Published in final edited form as: Ophthalmology. 2016 Mar 27;123(7):1601–1605. doi: 10.1016/j.ophtha.2016.02.036

Classification of Vitreous Seeds in Retinoblastoma: Correlations with Patient, Tumor and Treatment Characteristics in Eyes Presenting for Ophthalmic Artery Chemosurgery

Jasmine H Francis 1,2, Brian P Marr 1,2, David H Abramson 1,2
PMCID: PMC4921347  NIHMSID: NIHMS782836  PMID: 27030103

Abstract

Purpose

To evaluate the patient, disease and tumor characteristics of the three morphologically distinct groups of vitreous seeds in retinoblastoma presenting for treatment with ophthalmic artery chemosurgery: dust (class 1), spheres (class 2) and clouds (class 3) in primary and recurrent vitreous seeds.

Design

Retrospective cohort study of patients treated for vitreous seeds at Memorial Sloan Kettering Cancer Center between May 2006 and March 2015.

Participants

135 eyes with active vitreous seeds, presenting for either primary treatment with ophthalmic artery chemosurgery, or with recurrent vitreous disease.

Methods

Vitreous seeds were classified into three groups: dust, spheres and clouds. Indirect ophthalmoscopy, fundus photography, ultrasonography and ultrasonic biomicroscopy were used to locate and evaluate the extent of retinal and vitreous disease. Patient and disease characteristics (age, laterality of disease, treatment status) were compared between classification groups. A two-tailed Fisher's exact test and paired Student's t-test were used for statistical analysis.

Main Outcome Measures

Age of patient, laterality of disease, location of retinal disease, extent of vitreous disease and treatment status.

Results

Primary treated disease: Patients with eyes containing class 3 (cloud) vitreous seeds were significantly older compared to patients with class 1 or 2 (p<0.05) seeds: median age for class 1, 2 and 3 was 11, 15.5 and 32 mos, respectively. Eyes containing class 3 seeds were significantly more likely to occur in the equator-ora region of the fundus (p<0.0001), in a diffuse pattern (p<0.0001), and in patients with unilateral disease (p<0.05), compared to class 1 and 2 seeds. Recurrent disease: Recurrent vitreous seeds were significantly more common to class 2 (p<0.05), occurring in a diffuse pattern (p=0.01) and in patients with bilateral disease (p<0.001).

Conclusion

The three classes of vitreous seeds have distinct clinical characteristics associated with age of patient, laterality of disease, extent and location of tumor-producing seeds. Furthermore, recurrent vitreous seeds appear to have a unique clinical profile compared to seeds receiving primary treatment.
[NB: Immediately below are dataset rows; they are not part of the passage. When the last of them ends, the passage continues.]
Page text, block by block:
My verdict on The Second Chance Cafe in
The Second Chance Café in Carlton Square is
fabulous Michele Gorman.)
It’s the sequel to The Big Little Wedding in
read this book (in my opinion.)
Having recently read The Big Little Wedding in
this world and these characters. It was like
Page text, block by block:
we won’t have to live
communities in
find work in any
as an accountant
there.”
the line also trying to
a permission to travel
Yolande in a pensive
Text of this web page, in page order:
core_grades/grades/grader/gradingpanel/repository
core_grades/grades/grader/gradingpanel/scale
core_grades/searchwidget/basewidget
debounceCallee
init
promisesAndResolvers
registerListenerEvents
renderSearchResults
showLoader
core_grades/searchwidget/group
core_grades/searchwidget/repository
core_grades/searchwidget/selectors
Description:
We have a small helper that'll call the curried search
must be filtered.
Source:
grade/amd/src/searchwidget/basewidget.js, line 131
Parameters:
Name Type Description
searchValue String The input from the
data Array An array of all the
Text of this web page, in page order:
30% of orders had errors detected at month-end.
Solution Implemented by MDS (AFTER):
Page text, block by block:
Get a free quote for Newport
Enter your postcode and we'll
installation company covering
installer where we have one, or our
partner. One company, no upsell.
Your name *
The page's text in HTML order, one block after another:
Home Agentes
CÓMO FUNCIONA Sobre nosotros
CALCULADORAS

Keywords: Retinoblastoma, intravitreal, intra-arterial, chemotherapy, retina, melphalan, classification, vitreous seeds, vitreous seed classification

Precis

Vitreous seed classification in retinoblastoma is associated with unique patient, disease and tumor characteristics.

Introduction

A number of temporal and spatial relationships have been established in retinoblastoma, particularly with regard to patient age at diagnosis and intraocular tumor location1,2. For example, it is known that patients with germline (usually bilateral) disease typically present at a younger age, with multifocal tumors, compared to patients with (usually unilateral and single foci) disease restricted to a somatic mutation. Stallard recognized that new tumor foci may form following diagnosis of the presenting tumor, and these subsequent tumors are typically peripheral to the presenting disease3. These temporal and spatial relationships focus on retinal disease, and little is known about how these principles may apply to vitreous disease.
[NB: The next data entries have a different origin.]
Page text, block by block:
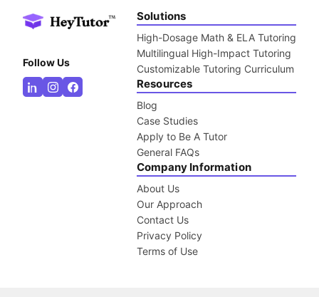
Follow Us
Solutions
High-Dosage Math & ELA Tutoring
Multilingual High-Impact Tutoring
Customizable Tutoring Curriculum
Resources
Blog
Case Studies
Apply to Be A Tutor
General FAQs
Company Information
About Us
Our Approach
Contact Us
Privacy Policy
Terms of Use
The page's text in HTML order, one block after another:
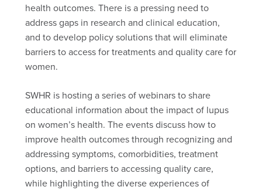
health outcomes. There is a pressing need to
address gaps in research and clinical education,
and to develop policy solutions that will eliminate
barriers to access for treatments and quality care for
women.
SWHR is hosting a series of webinars to share
educational information about the impact of lupus
on women’s health. The events discuss how to
improve health outcomes through recognizing and
addressing symptoms, comorbidities, treatment
options, and barriers to accessing quality care,
while highlighting the diverse experiences of
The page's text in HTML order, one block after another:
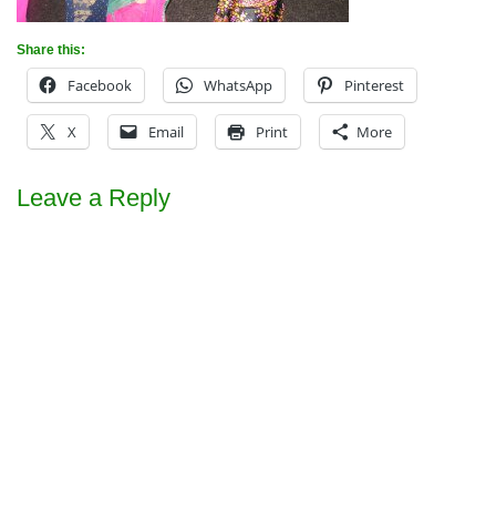
Share this:
Facebook WhatsApp Pinterest
X Email Print More
Leave a Reply
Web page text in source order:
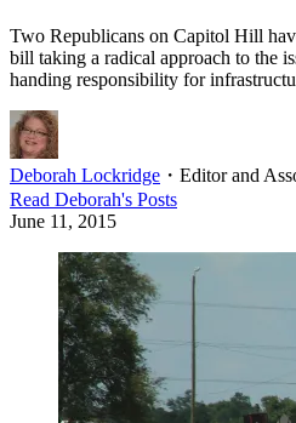
Two Republicans on Capitol Hill
bill taking a radical approach to the
handing responsibility for
Deborah Lockridge ・ Editor and
Read Deborah's Posts
June 11, 2015
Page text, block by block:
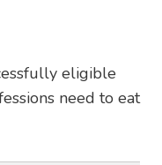
eligible
need to eat
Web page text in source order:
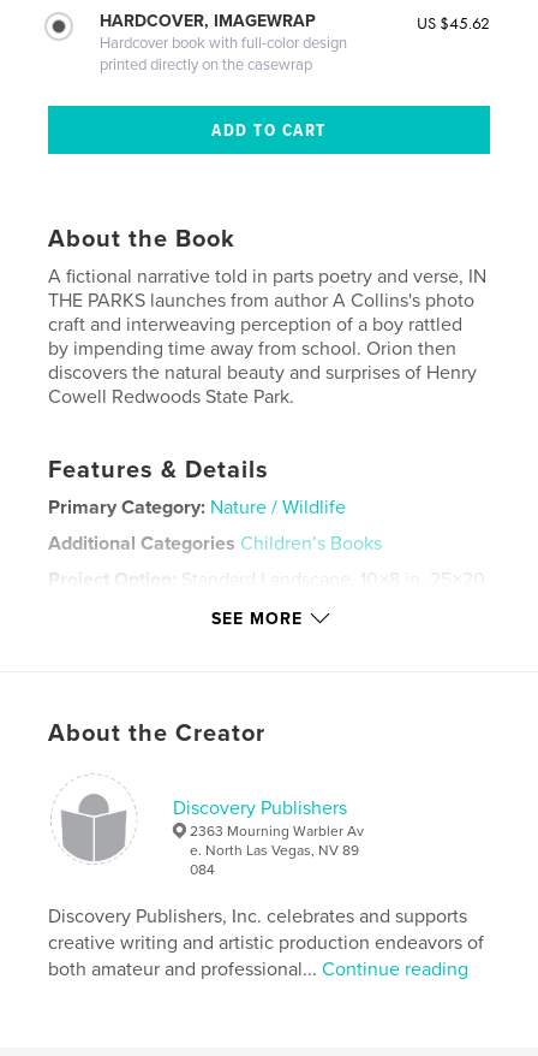
HARDCOVER, IMAGEWRAP
Hardcover book with full-color design
printed directly on the casewrap
US $45.62
About the Book
A fictional narrative told in parts poetry and verse, IN
THE PARKS launches from author A Collins's photo
craft and interweaving perception of a boy rattled
by impending time away from school. Orion then
discovers the natural beauty and surprises of Henry
Cowell Redwoods State Park.
Features & Details
Primary Category: Nature / Wildlife
Additional Categories Children’s Books
Project Option: Standard Landscape, 10×8 in, 25×20
Keywords
spatial concepts
nature , ESL
SEE MORE
About the Creator
Discovery Publishers
2363 Mourning Warbler Av
e. North Las Vegas, NV 89
084
Discovery Publishers, Inc. celebrates and supports
creative writing and artistic production endeavors of
both amateur and professional...Continue reading

As our success rate for treating vitreous disease has improved with the use of intravitreal chemotherapy, so too has our knowledge of vitreous seeds. Based on their distinct morphological characteristics, vitreous seeds can be classified as follows: dust (class 1), spheres (class 2), and clouds (class 3)4,5. With intravitreal melphalan, each seed class varies not only in the amount and dose of intravitreal melphalan used to control the seeds, but also in regression pattern and time to final response to treatment5. A similar analysis has not yet been reported for seed response to ophthalmic artery chemosurgery (OAC). The present study evaluated whether there are additional clinical features that distinguish these classes of vitreous seeds, particularly with regard to age of patient, laterality of disease, intraocular tumor location, extent of disease, and treatment status.

Methods

This Memorial Sloan Kettering Institutional Review Board (IRB)-approved retrospective study included all eyes with active vitreous seeds presenting for either primary treatment with ophthalmic artery chemosurgery, or with recurrent vitreous disease, at Memorial Sloan Kettering Cancer Center (MSKCC) from May 30th, 2006 to March 25th, 2015. Informed consent was obtained for each patient from a guardian, caregiver or parent. The study was Health Insurance Portability and Accountability Act (HIPAA)-compliant. Research adhered to the tenets of the Declaration of Helsinki.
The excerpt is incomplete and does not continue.